**RECORDS FOR PROCESSING**.
——————————
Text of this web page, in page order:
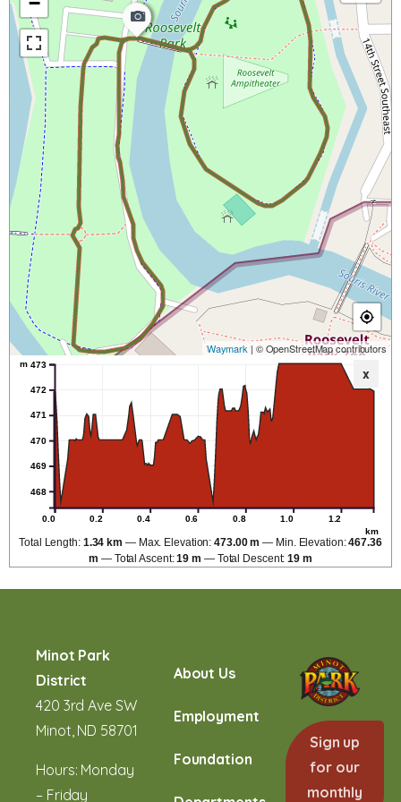
Waymark| © OpenStreetMap contributors
x
0.0 0.2 0.4 0.6 0.8 1.0 1.2
km
468
469
470
471
472
473
m
Total Length: 1.34 km Max. Elevation:473.00 m Min. Elevation:467.36
m
Total Ascent:19 m Total Descent:19 m
Minot Park
District
420 3rd Ave SW
Minot, ND 58701
Hours: Monday
– Friday
About Us
Employment
Foundation
Sign up
for our
monthly
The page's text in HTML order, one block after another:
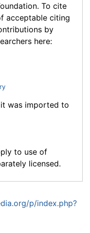
To cite
acceptable citing
by
here:
was imported to
to use of
licensed.
p/index.php?
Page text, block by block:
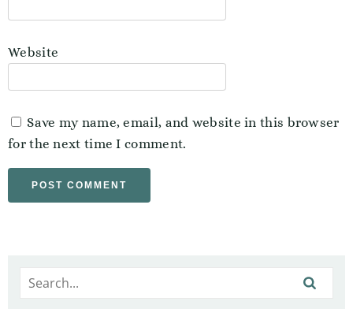
Website
Save my name, email, and website in this browser
for the next time I comment.
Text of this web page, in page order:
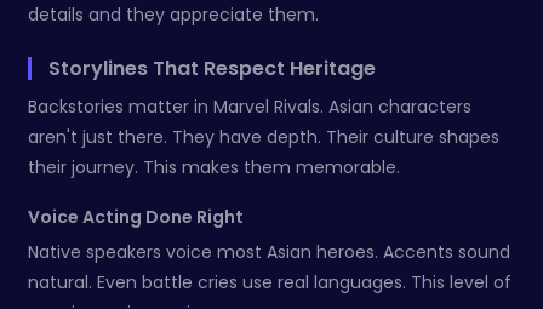
details and they appreciate them.
Storylines That Respect Heritage
Backstories matter in Marvel Rivals. Asian characters
aren't just there. They have depth. Their culture shapes
their journey. This makes them memorable.
Voice Acting Done Right
Native speakers voice most Asian heroes. Accents sound
natural. Even battle cries use real languages. This level of
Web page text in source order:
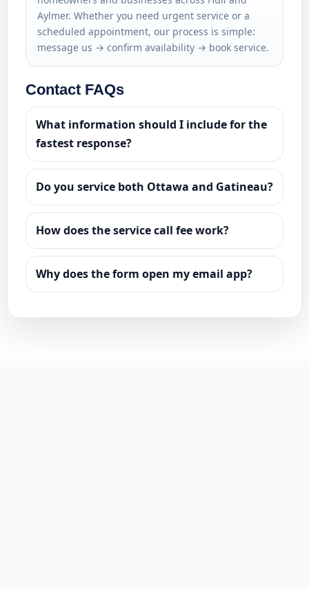
Aylmer. Whether you need urgent service or a
scheduled appointment, our process is simple:
message us → confirm availability → book service.
Contact FAQs
What information should I include for the
fastest response?
Do you service both Ottawa and Gatineau?
How does the service call fee work?
Why does the form open my email app?
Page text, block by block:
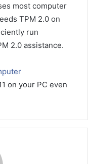
most computer
TPM 2.0 on
run
2.0 assistance.
on your PC even
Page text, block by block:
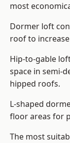
most
Dormer loft
roof to
Hip-to-gable
space in semi-
hipped roofs.
L-shaped
floor areas for
The most
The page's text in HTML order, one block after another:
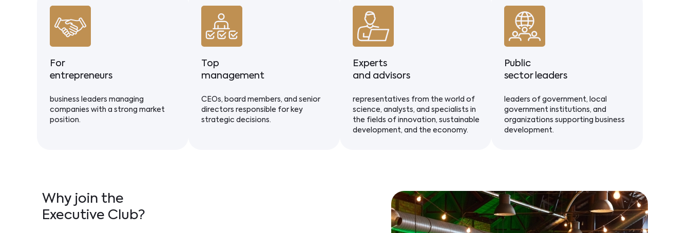
For
entrepreneurs
business leaders managing
companies with a strong market
position.
Top
management
CEOs, board members, and senior
directors responsible for key
strategic decisions.
Experts
and advisors
representatives from the world of
science, analysts, and specialists in
the fields of innovation, sustainable
development, and the economy.
Public
sector leaders
leaders of government, local
government institutions, and
organizations supporting business
development.
Why join the
Executive Club?
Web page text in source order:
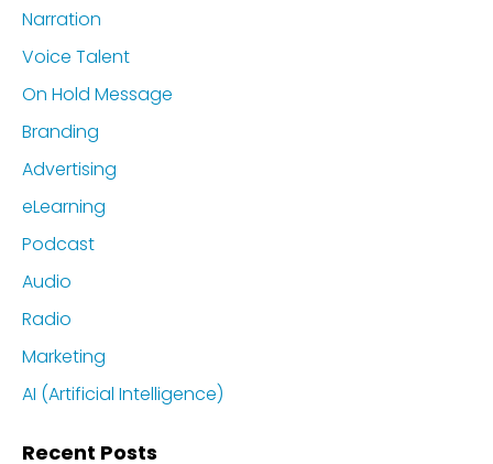
Narration
Voice Talent
On Hold Message
Branding
Advertising
eLearning
Podcast
Audio
Radio
Marketing
AI (Artificial Intelligence)
Recent Posts
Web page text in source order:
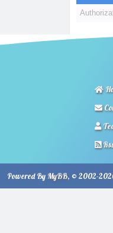
Rss
Powered By MyBB, © 2002-
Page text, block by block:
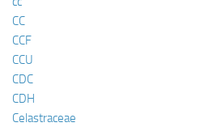
CC
CCF
CCU
CDC
CDH
Celastraceae
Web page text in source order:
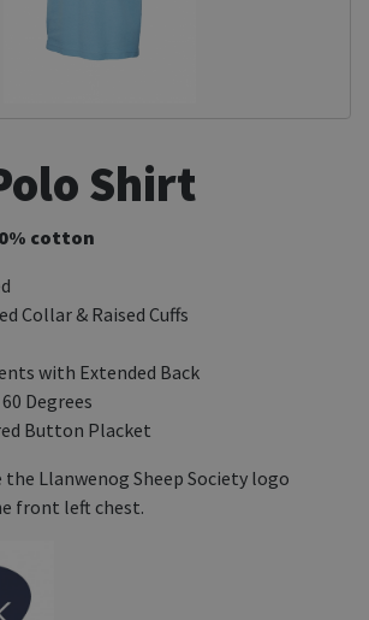
Shirt
cotton
Collar & Raised Cuffs
with Extended Back
Degrees
Button Placket
Llanwenog Sheep Society logo
front left chest.
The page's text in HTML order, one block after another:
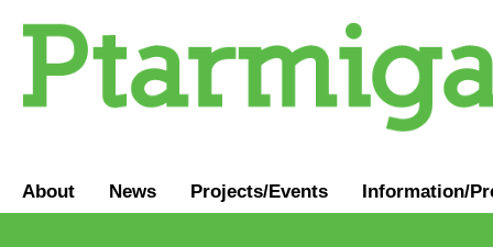
About News Projects/Events Information/
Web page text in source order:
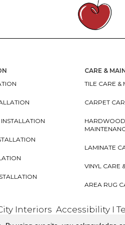
CARE &
TILE CARE &
CARPET
LAMINATE
VINYL CARE
AREA RUG
Interiors Accessibility I
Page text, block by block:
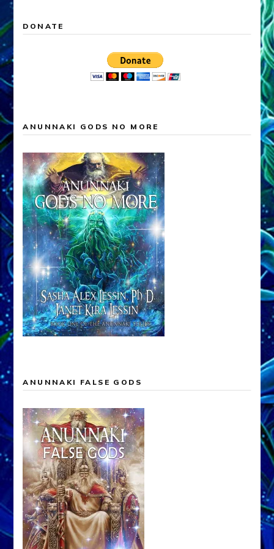
DONATE
ANUNNAKI GODS NO MORE
ANUNNAKI FALSE GODS
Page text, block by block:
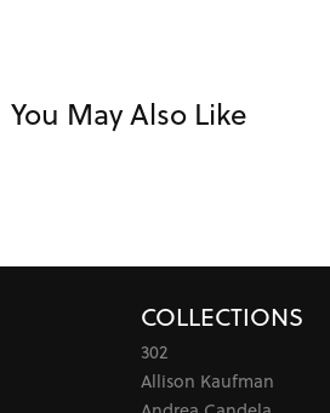
You May Also Like
COLLECTIONS
302
Allison Kaufman
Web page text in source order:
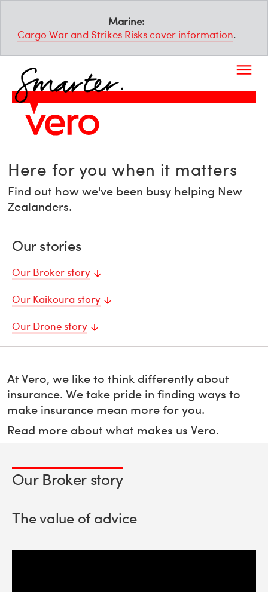
Marine:
Cargo War and Strikes Risks cover information.
Here for you when it matters
Find out how we've been busy helping New
Zealanders.
Our stories
Our Broker story
Our Kaikoura story
Our Drone story
At Vero, we like to think differently about
insurance. We take pride in finding ways to
make insurance mean more for you.
Read more about what makes us Vero.
Our Broker story
The value of advice
——————————
**EXERCISE**.
Leave the pictures out and print every record exactly.

**FINISHED EXERCISE**.
Text of this web page, in page order:
Waymark| © OpenStreetMap contributors
x
0.0 0.2 0.4 0.6 0.8 1.0 1.2
km
468
469
470
471
472
473
m
Total Length: 1.34 km Max. Elevation:473.00 m Min. Elevation:467.36
m
Total Ascent:19 m Total Descent:19 m
Minot Park
District
420 3rd Ave SW
Minot, ND 58701
Hours: Monday
– Friday
About Us
Employment
Foundation
Sign up
for our
monthly
The page's text in HTML order, one block after another:
To cite
acceptable citing
by
here:
was imported to
to use of
licensed.
p/index.php?
Page text, block by block:
Website
Save my name, email, and website in this browser
for the next time I comment.
Text of this web page, in page order:
details and they appreciate them.
Storylines That Respect Heritage
Backstories matter in Marvel Rivals. Asian characters
aren't just there. They have depth. Their culture shapes
their journey. This makes them memorable.
Voice Acting Done Right
Native speakers voice most Asian heroes. Accents sound
natural. Even battle cries use real languages. This level of
Web page text in source order:
Aylmer. Whether you need urgent service or a
scheduled appointment, our process is simple:
message us → confirm availability → book service.
Contact FAQs
What information should I include for the
fastest response?
Do you service both Ottawa and Gatineau?
How does the service call fee work?
Why does the form open my email app?
Page text, block by block:
most computer
TPM 2.0 on
run
2.0 assistance.
on your PC even
Page text, block by block:
most
Dormer loft
roof to
Hip-to-gable
space in semi-
hipped roofs.
L-shaped
floor areas for
The most
The page's text in HTML order, one block after another:
For
entrepreneurs
business leaders managing
companies with a strong market
position.
Top
management
CEOs, board members, and senior
directors responsible for key
strategic decisions.
Experts
and advisors
representatives from the world of
science, analysts, and specialists in
the fields of innovation, sustainable
development, and the economy.
Public
sector leaders
leaders of government, local
government institutions, and
organizations supporting business
development.
Why join the
Executive Club?
Web page text in source order:
Narration
Voice Talent
On Hold Message
Branding
Advertising
eLearning
Podcast
Audio
Radio
Marketing
AI (Artificial Intelligence)
Recent Posts
Web page text in source order:
Rss
Powered By MyBB, © 2002-
Page text, block by block:
CC
CCF
CCU
CDC
CDH
Celastraceae
Web page text in source order:
Shirt
cotton
Collar & Raised Cuffs
with Extended Back
Degrees
Button Placket
Llanwenog Sheep Society logo
front left chest.
The page's text in HTML order, one block after another:
About News Projects/Events Information/
Web page text in source order:
CARE &
TILE CARE &
CARPET
LAMINATE
VINYL CARE
AREA RUG
Interiors Accessibility I
Page text, block by block:
DONATE
ANUNNAKI GODS NO MORE
ANUNNAKI FALSE GODS
Page text, block by block:
You May Also Like
COLLECTIONS
302
Allison Kaufman
Web page text in source order:
Marine:
Cargo War and Strikes Risks cover information.
Here for you when it matters
Find out how we've been busy helping New
Zealanders.
Our stories
Our Broker story
Our Kaikoura story
Our Drone story
At Vero, we like to think differently about
insurance. We take pride in finding ways to
make insurance mean more for you.
Read more about what makes us Vero.
Our Broker story
The value of advice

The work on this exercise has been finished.